Air Arabia Group’s third-quarter revenue of Dhs1.61 billion ($436 million) was 12% up on the same period of 2019, as the low-cost group benefited from the recovery in air travel demand.
It outlined its July-September earnings on 9 November, days after its latest joint-venture operation, Pakistani carrier Fly Jinnah, commenced operations from Karachi.
The Sharjah-based low-cost group reported a third-quarter operating profit of Dhs340 million, a net profit of Dhs416 million and passenger numbers of 2.42 million, with all three measures being more than double those recorded for the third quarter of 2021.
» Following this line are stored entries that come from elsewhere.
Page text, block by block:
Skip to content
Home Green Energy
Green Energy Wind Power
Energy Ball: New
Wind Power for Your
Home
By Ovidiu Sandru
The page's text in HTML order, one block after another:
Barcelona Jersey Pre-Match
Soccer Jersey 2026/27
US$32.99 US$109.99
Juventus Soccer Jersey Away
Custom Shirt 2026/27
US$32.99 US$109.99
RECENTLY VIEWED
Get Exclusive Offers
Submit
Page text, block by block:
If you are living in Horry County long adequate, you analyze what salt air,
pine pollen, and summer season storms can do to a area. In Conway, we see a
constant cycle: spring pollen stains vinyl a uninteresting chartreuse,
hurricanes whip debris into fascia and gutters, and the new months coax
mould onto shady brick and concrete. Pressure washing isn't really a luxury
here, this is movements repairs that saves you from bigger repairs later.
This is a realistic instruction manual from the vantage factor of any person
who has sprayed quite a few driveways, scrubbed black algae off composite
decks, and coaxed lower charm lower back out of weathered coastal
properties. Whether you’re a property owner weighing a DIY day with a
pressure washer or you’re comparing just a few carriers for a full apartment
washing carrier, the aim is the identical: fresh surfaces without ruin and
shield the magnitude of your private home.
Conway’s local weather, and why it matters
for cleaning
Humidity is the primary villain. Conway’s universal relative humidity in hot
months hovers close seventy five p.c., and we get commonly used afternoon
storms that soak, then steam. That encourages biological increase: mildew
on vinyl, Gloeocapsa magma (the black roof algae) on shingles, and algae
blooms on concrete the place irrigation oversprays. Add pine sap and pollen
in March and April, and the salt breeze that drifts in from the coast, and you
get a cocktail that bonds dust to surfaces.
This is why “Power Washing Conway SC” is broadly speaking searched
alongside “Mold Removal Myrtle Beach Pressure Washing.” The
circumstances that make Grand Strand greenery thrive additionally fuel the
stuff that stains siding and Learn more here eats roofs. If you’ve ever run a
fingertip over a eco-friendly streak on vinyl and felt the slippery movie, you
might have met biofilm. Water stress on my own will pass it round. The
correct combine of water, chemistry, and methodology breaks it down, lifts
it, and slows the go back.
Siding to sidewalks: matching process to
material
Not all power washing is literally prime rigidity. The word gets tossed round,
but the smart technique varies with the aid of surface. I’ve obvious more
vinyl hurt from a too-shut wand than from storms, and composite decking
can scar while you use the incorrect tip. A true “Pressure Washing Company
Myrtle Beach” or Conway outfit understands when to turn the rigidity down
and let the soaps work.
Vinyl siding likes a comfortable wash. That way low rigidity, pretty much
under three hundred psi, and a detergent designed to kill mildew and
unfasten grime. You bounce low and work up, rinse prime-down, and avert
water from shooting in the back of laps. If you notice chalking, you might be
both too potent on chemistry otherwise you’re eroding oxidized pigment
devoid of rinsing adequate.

The traffic figure was just shy of third-quarter 2019 passenger numbers of 2.58 million.
Describing a “solid operational and financial performance” for the period, Air Arabia says it retains “cautious optimism” for 2023, despite economic and geopolitical headwinds.
And while the first aircraft from the group’s order for 120 Airbus A320neo-family jets is not due to arrive until 2024, it has already expanded its capacity beyond pre-Covid levels by 10 jets.
The 68 Airbus narrowbody aircraft in its fleet include three with Fly Jinnah, while 42 are based in Sharjah, nine are with Air Arabia Maroc, eight are with Air Arabia Abu Dhabi and four are with Air Arabia Egypt, the group says.
Its Armenian joint venture Fly Arna – which commenced operations in July this year – accounts for the final two aircraft.
In September, Air Arabia announced plans to launch a new joint-venture carrier in Sudan with local conglomerate DAL Group.